Desta forma não é considerado adequado que um inspetor de equipamentos e instalações “Ex” execute inspeções de campo somente em equipamentos “elétricos” “Ex”, deixando sem inspeção outros equipamentos “Ex”, de outras especialidades, os quais podem também representar eventuais fontes de ignição, caso possuam “desvios” de especificação, montagem ou de influências externas.

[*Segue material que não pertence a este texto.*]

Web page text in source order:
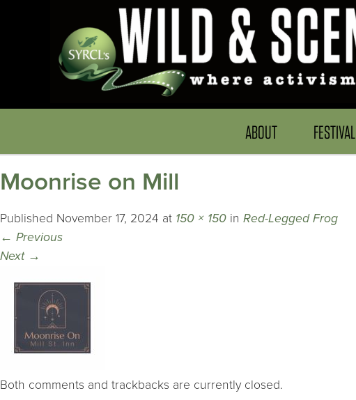
ABOUT FESTIVAL
Moonrise on Mill
Published November 17, 2024 at 150 × 150 in Red-Legged Frog
← Previous
Next →
Both comments and trackbacks are currently closed.

As Empresas usuárias ou proprietárias de equipamentos e instalações “Ex” não necessitam possuir inspetores “Ex” “específicos” para as diferentes especialidades de elétrica, de instrumentação, de automação ou de telecomunicações, uma vez que as Unidades de Certificação Ex 007 e Ex 008 incluem requisitos de certificação de competências pessoais “Ex” para a inspeção de diversos tipos de proteção “Ex” (Ex “d”, Ex “e”, Ex “de”, Ex “n”, Ex “t”, Ex “i” ou Ex “p”) , indicados nas Tabelas 1, 2 e 3 da Norma Técnica Brasileira ABNT NBR IEC 60079-17, que são aplicáveis a todas estas diferentes especialidades de produtos “Ex”.

Além disto, um inspetor “Ex” certificado nas Unidades de Competências Pessoais Ex 007 ou Ex 008 normalmente apresenta no escopo de sua certificação, o tipo de proteção Ex “i” (segurança intrínseca), a qual normalmente é aplicável a equipamentos de instrumentação ou automação, independentemente de o inspetor “Ex” certificado possuir uma formação, qualificação ou formação acadêmica voltada inicialmente para as áreas de elétrica ou de telecomunicações, por exemplo.